*** Opening Data section ***
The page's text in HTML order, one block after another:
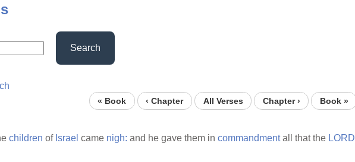
Search
« Book ‹ Chapter All Verses Chapter › Book »
children of Israel came nigh: and he gave them in commandmentall that the LORD
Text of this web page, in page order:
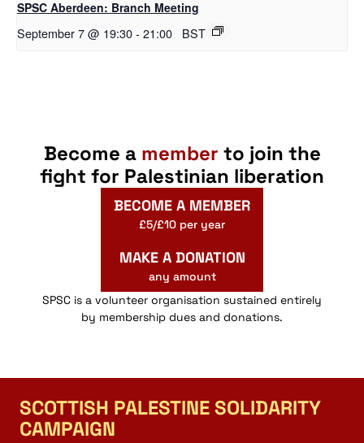
SPSC Aberdeen: Branch Meeting
September 7 @ 19:30- 21:00 BST
Become a member to join the
fight for Palestinian liberation
BECOME A MEMBER
£5/£10 per year
MAKE A DONATION
any amount
SPSC is a volunteer organisation sustained entirely
by membership dues and donations.
SCOTTISH PALESTINE SOLIDARITY
CAMPAIGN
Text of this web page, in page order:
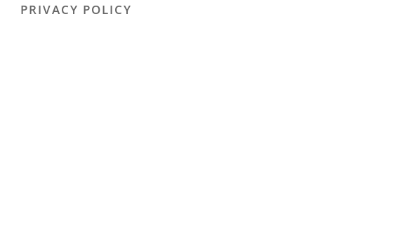
PRIVACY POLICY
*** Closing Data section ***
• **What to do**: Every record above must be given again exactly; drop the pictures.

• **Response**:
The page's text in HTML order, one block after another:
Search
« Book ‹ Chapter All Verses Chapter › Book »
children of Israel came nigh: and he gave them in commandmentall that the LORD
Text of this web page, in page order:
SPSC Aberdeen: Branch Meeting
September 7 @ 19:30- 21:00 BST
Become a member to join the
fight for Palestinian liberation
BECOME A MEMBER
£5/£10 per year
MAKE A DONATION
any amount
SPSC is a volunteer organisation sustained entirely
by membership dues and donations.
SCOTTISH PALESTINE SOLIDARITY
CAMPAIGN
Text of this web page, in page order:
PRIVACY POLICY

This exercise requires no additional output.